[Stored data entries]
Start of Block

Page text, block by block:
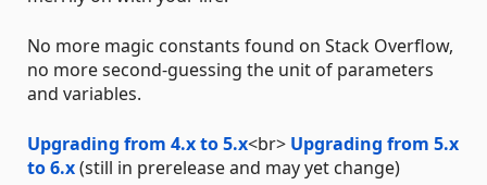
No more magic constants found on Stack Overflow,
no more second-guessing the unit of parameters
and variables.
Upgrading from 4.x to 5.x<br> Upgrading from 5.x
to 6.x(still in prerelease and may yet change)
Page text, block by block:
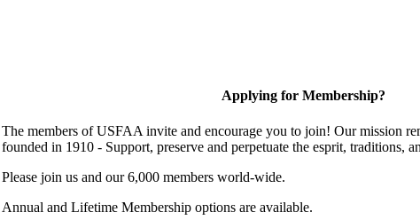
Applying for Membership?
The members of USFAA invite and encourage you to join! Our mission
founded in 1910 - Support, preserve and perpetuate the esprit, traditions,
Please join us and our 6,000 members world-wide.
Annual and Lifetime Membership options are available.
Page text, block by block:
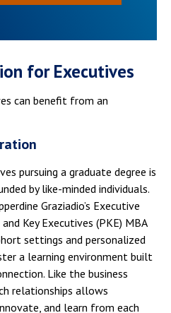
for Executives
can benefit from an
pursuing a graduate degree is
by like-minded individuals.
Graziadio’s Executive
Key Executives (PKE) MBA
settings and personalized
a learning environment built
Like the business
relationships allows
and learn from each

End of Block

- **Task statement**:
Beginning with the line that holds "to 6.x(still in" and continuing to the end of the entries above, set down each line exactly, both ends included; include no pictures.

- **Exercise solution**:
to 6.x(still in prerelease and may yet change)
Page text, block by block:
Applying for Membership?
The members of USFAA invite and encourage you to join! Our mission
founded in 1910 - Support, preserve and perpetuate the esprit, traditions,
Please join us and our 6,000 members world-wide.
Annual and Lifetime Membership options are available.
Page text, block by block:
for Executives
can benefit from an
pursuing a graduate degree is
by like-minded individuals.
Graziadio’s Executive
Key Executives (PKE) MBA
settings and personalized
a learning environment built
Like the business
relationships allows
and learn from each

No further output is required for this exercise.